[Goal of the exercise] A complete answer retypes each of the records below precisely and includes none of the pictures.

::: Dataset records

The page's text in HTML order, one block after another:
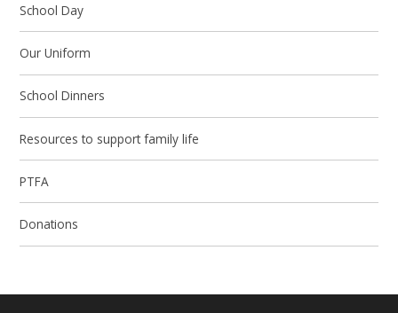
School Day
Our Uniform
School Dinners
Resources to support family life
PTFA
Donations

::::::

[Exercise answer]
The page's text in HTML order, one block after another:
School Day
Our Uniform
School Dinners
Resources to support family life
PTFA
Donations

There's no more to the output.